Re: [PATCH 3/3] KVM: x86: Decouple APICv activation state from apicv_inhibit_reasons

Sean Christopherson <seanjc@xxxxxxxxxx> · Tue, 11 Feb 2025 08:37:17 -0800

On Tue, Feb 11, 2025, Naveen N Rao wrote:
> On Wed, Feb 05, 2025 at 12:36:21PM +0100, Paolo Bonzini wrote:
> I haven't analyzed this yet, but moving apicv_irq_window into a separate 
> cacheline is improving the performance in my tests by ~7 to 8%:
> 
> diff --git a/arch/x86/include/asm/kvm_host.h b/arch/x86/include/asm/kvm_host.h
> index 9e3465e70a0a..d8a40ac49226 100644
> --- a/arch/x86/include/asm/kvm_host.h
> +++ b/arch/x86/include/asm/kvm_host.h
> @@ -1355,6 +1355,9 @@ struct kvm_arch {
>         struct kvm_ioapic *vioapic;
>         struct kvm_pit *vpit;
>         atomic_t vapics_in_nmi_mode;
> +
> +       atomic_t apicv_irq_window;
> +
>         struct mutex apic_map_lock;
>         struct kvm_apic_map __rcu *apic_map;
>         atomic_t apic_map_dirty;
> @@ -1365,7 +1368,6 @@ struct kvm_arch {
>         /* Protects apicv_inhibit_reasons */
>         struct rw_semaphore apicv_update_lock;
>         unsigned long apicv_inhibit_reasons;
> -       atomic_t apicv_irq_window;
> 
>         gpa_t wall_clock;
> 
> 
> I chose that spot before apic_map_lock simply because there was a 4 byte 
> hole there. This happens to also help performance in the AVIC disabled 
> case by a few percentage points (rather, restores the performance in the 
> AVIC disabled case).
> 
> Before this change, I was trying to see if we could entirely elide the 
> rwsem read lock in the specific scenario we are seeing the bottleneck.  
> That is, instead of checking for any other inhibit being set, can we 
> specifically test for PIT_REINJ while setting the IRQWIN inhibit? Then, 
> update the inhibit change logic if PIT_REINJ is cleared to re-check the 
> irq window count.
> 
> There's probably a race here somewhere, but FWIW, along with the above 
> change to 'struct kvm_arch', this helps improve performance by a few 
> more percentage points helping close the gap to within 2% of the AVIC 
> disabled case.

I suspect the issue is that apicv_inhibit_reasons is in the same cache line.  That
field is read on at least every entry

		/*
		 * Assert that vCPU vs. VM APICv state is consistent.  An APICv
		 * update must kick and wait for all vCPUs before toggling the
		 * per-VM state, and responding vCPUs must wait for the update
		 * to complete before servicing KVM_REQ_APICV_UPDATE.
		 */
		WARN_ON_ONCE((kvm_vcpu_apicv_activated(vcpu) != kvm_vcpu_apicv_active(vcpu)) &&
			     (kvm_get_apic_mode(vcpu) != LAPIC_MODE_DISABLED));

and when opening an IRQ window in svm_set_vintr()

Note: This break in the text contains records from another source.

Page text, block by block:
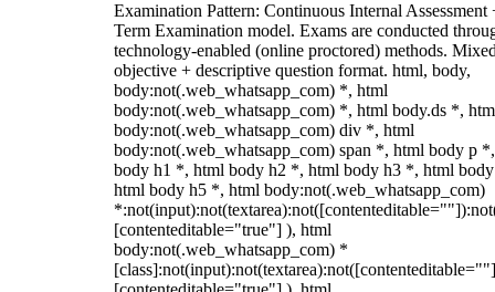
Examination Pattern: Continuous Internal Assessment
Term Examination model. Exams are conducted
technology-enabled (online proctored) methods.
objective + descriptive question format. html, body,
body:not(.web_whatsapp_com) *, html
body:not(.web_whatsapp_com) *, html body.ds *,
body:not(.web_whatsapp_com) div *, html
body:not(.web_whatsapp_com) span *, html body p
body h1 *, html body h2 *, html body h3 *, html
html body h5 *, html body:not(.web_whatsapp_com)
[contenteditable="true"] ), html
body:not(.web_whatsapp_com) *

	WARN_ON(kvm_vcpu_apicv_activated(&svm->vcpu));

and when handling emulated APIC MMIO in kvm_mmu_faultin_pfn():

		/*
		 * If the APIC access page exists but is disabled, go directly
		 * to emulation without caching the MMIO access or creating a
		 * MMIO SPTE.  That way the cache doesn't need to be purged
		 * when the AVIC is re-enabled.
		 */
		if (!kvm_apicv_activated(vcpu->kvm))
			return RET_PF_EMULATE;

Hmm, now that I think about it, lack of emulated MMIO caching that might explain
the 2% gap.  Do you see the same gap if the guest is using x2APIC?